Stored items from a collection
----

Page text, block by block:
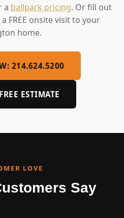
a ballpark pricing. Or fill out
FREE onsite visit to your
home.
214.624.5200
ESTIMATE
LOVE
Say
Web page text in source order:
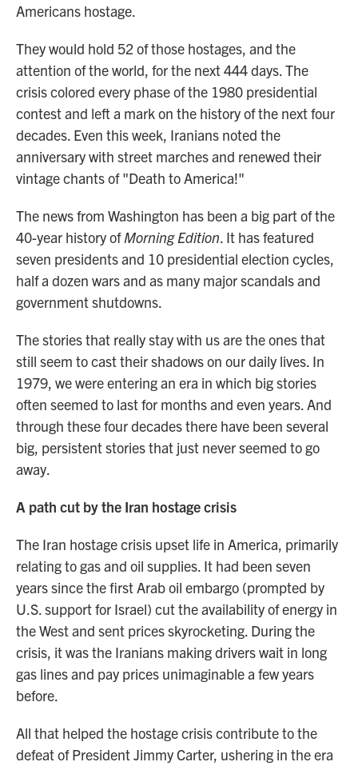
Americans hostage.
They would hold 52 of those hostages, and the
attention of the world, for the next 444 days. The
crisis colored every phase of the 1980 presidential
contest and left a mark on the history of the next four
decades. Even this week, Iranians noted the
anniversary with street marches and renewed their
vintage chants of "Death to America!"
The news from Washington has been a big part of the
40-year history ofMorning Edition. It has featured
seven presidents and 10 presidential election cycles,
half a dozen wars and as many major scandals and
government shutdowns.
The stories that really stay with us are the ones that
still seem to cast their shadows on our daily lives. In
1979, we were entering an era in which big stories
often seemed to last for months and even years. And
through these four decades there have been several
big, persistent stories that just never seemed to go
away.
A path cut by the Iran hostage crisis
The Iran hostage crisis upset life in America, primarily
relating to gas and oil supplies. It had been seven
years since the first Arab oil embargo (prompted by
U.S. support for Israel) cut the availability of energy in
the West and sent prices skyrocketing. During the
crisis, it was the Iranians making drivers wait in long
gas lines and pay prices unimaginable a few years
before.
All that helped the hostage crisis contribute to the
defeat of President Jimmy Carter, ushering in the era
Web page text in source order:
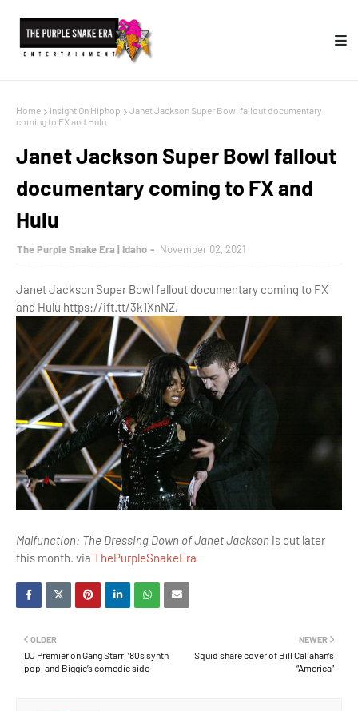
Home Insight On Hiphop
Janet Jackson Super Bowl fallout documentary
coming to FX and Hulu
Janet Jackson Super Bowl fallout
documentary coming to FX and
Hulu
The Purple Snake Era | Idaho November 02, 2021
Janet Jackson Super Bowl fallout documentary coming to FX
and Hulu https://ift.tt/3k1XnNZ,
Malfunction: The Dressing Down of Janet Jackson is out later
this month. via ThePurpleSnakeEra
NEWER
Squid share cover of Bill Callahan’s
“America”
OLDER
DJ Premier on Gang Starr, ’80s synth
pop, and Biggie’s comedic side
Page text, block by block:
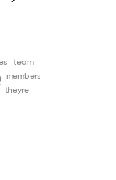
members
team
theyre
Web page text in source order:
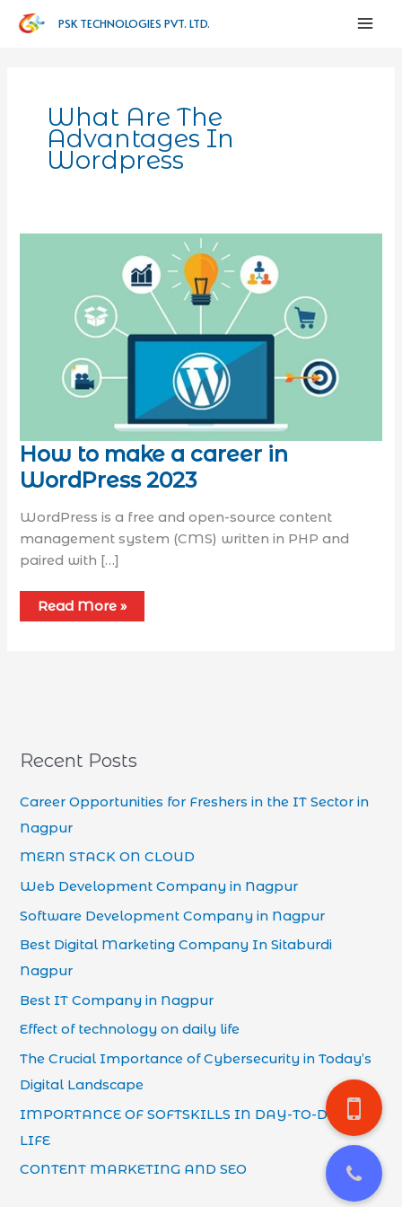
PSK TECHNOLOGIES PVT. LTD.
What Are The
Advantages In
Wordpress
How to make a career in
WordPress 2023
WordPress is a free and open-source content
management system (CMS) written in PHP and
paired with […]
Read More »
Recent Posts
Career Opportunities for Freshers in the IT Sector in
Nagpur
MERN STACK ON CLOUD
Web Development Company in Nagpur
Software Development Company in Nagpur
Best Digital Marketing Company In Sitaburdi
Nagpur
Best IT Company in Nagpur
Effect of technology on daily life
The Crucial Importance of Cybersecurity in Today’s
Digital Landscape
IMPORTANCE OF SOFTSKILLS IN DAY-TO-DAY
LIFE
CONTENT MARKETING AND SEO
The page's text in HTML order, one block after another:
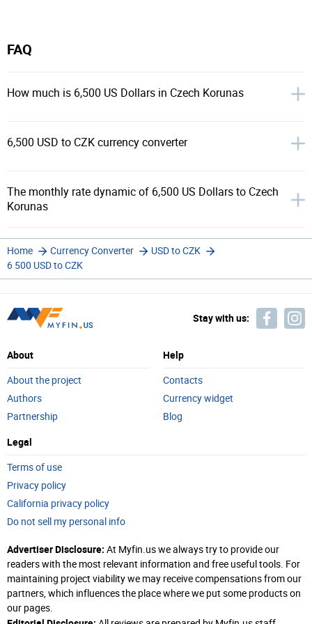
FAQ
How much is 6,500 US Dollars in Czech Korunas
6,500 USD to CZK currency converter
The monthly rate dynamic of 6,500 US Dollars to Czech
Korunas
Home Currency Converter
USD to CZK
6 500 USD to CZK
Stay with us:
About
About the project
Authors
Partnership
Help
Contacts
Currency widget
Blog
Legal
Terms of use
Privacy policy
California privacy policy
Do not sell my personal info
Advertiser Disclosure: At Myfin.us we always try to provide our
readers with the most relevant information and free useful tools. For
maintaining project viability we may receive compensations from our
partners, which influences the place where we put some products on
our pages.
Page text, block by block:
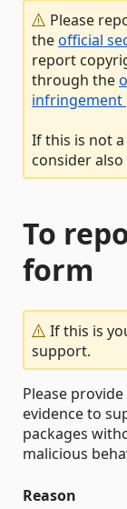
Please
theofficial
report
through the
infringement
If this is not
consider also
To
form
If this is
support.
Please
evidence to
packages
malicious
Reason
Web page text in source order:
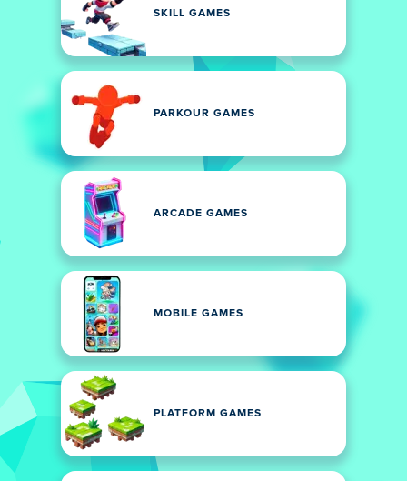
SKILL GAMES
PARKOUR GAMES
ARCADE GAMES
MOBILE GAMES
PLATFORM GAMES

----

• [Assignment]:
Print the records above exactly as they stand, but leave out the pictures.

• [Result for this task]:
Page text, block by block:
a ballpark pricing. Or fill out
FREE onsite visit to your
home.
214.624.5200
ESTIMATE
LOVE
Say
Web page text in source order:
Americans hostage.
They would hold 52 of those hostages, and the
attention of the world, for the next 444 days. The
crisis colored every phase of the 1980 presidential
contest and left a mark on the history of the next four
decades. Even this week, Iranians noted the
anniversary with street marches and renewed their
vintage chants of "Death to America!"
The news from Washington has been a big part of the
40-year history ofMorning Edition. It has featured
seven presidents and 10 presidential election cycles,
half a dozen wars and as many major scandals and
government shutdowns.
The stories that really stay with us are the ones that
still seem to cast their shadows on our daily lives. In
1979, we were entering an era in which big stories
often seemed to last for months and even years. And
through these four decades there have been several
big, persistent stories that just never seemed to go
away.
A path cut by the Iran hostage crisis
The Iran hostage crisis upset life in America, primarily
relating to gas and oil supplies. It had been seven
years since the first Arab oil embargo (prompted by
U.S. support for Israel) cut the availability of energy in
the West and sent prices skyrocketing. During the
crisis, it was the Iranians making drivers wait in long
gas lines and pay prices unimaginable a few years
before.
All that helped the hostage crisis contribute to the
defeat of President Jimmy Carter, ushering in the era
Web page text in source order:
Home Insight On Hiphop
Janet Jackson Super Bowl fallout documentary
coming to FX and Hulu
Janet Jackson Super Bowl fallout
documentary coming to FX and
Hulu
The Purple Snake Era | Idaho November 02, 2021
Janet Jackson Super Bowl fallout documentary coming to FX
and Hulu https://ift.tt/3k1XnNZ,
Malfunction: The Dressing Down of Janet Jackson is out later
this month. via ThePurpleSnakeEra
NEWER
Squid share cover of Bill Callahan’s
“America”
OLDER
DJ Premier on Gang Starr, ’80s synth
pop, and Biggie’s comedic side
Page text, block by block:
members
team
theyre
Web page text in source order:
PSK TECHNOLOGIES PVT. LTD.
What Are The
Advantages In
Wordpress
How to make a career in
WordPress 2023
WordPress is a free and open-source content
management system (CMS) written in PHP and
paired with […]
Read More »
Recent Posts
Career Opportunities for Freshers in the IT Sector in
Nagpur
MERN STACK ON CLOUD
Web Development Company in Nagpur
Software Development Company in Nagpur
Best Digital Marketing Company In Sitaburdi
Nagpur
Best IT Company in Nagpur
Effect of technology on daily life
The Crucial Importance of Cybersecurity in Today’s
Digital Landscape
IMPORTANCE OF SOFTSKILLS IN DAY-TO-DAY
LIFE
CONTENT MARKETING AND SEO
The page's text in HTML order, one block after another:
FAQ
How much is 6,500 US Dollars in Czech Korunas
6,500 USD to CZK currency converter
The monthly rate dynamic of 6,500 US Dollars to Czech
Korunas
Home Currency Converter
USD to CZK
6 500 USD to CZK
Stay with us:
About
About the project
Authors
Partnership
Help
Contacts
Currency widget
Blog
Legal
Terms of use
Privacy policy
California privacy policy
Do not sell my personal info
Advertiser Disclosure: At Myfin.us we always try to provide our
readers with the most relevant information and free useful tools. For
maintaining project viability we may receive compensations from our
partners, which influences the place where we put some products on
our pages.
Page text, block by block:
Please
theofficial
report
through the
infringement
If this is not
consider also
To
form
If this is
support.
Please
evidence to
packages
malicious
Reason
Web page text in source order:
SKILL GAMES
PARKOUR GAMES
ARCADE GAMES
MOBILE GAMES
PLATFORM GAMES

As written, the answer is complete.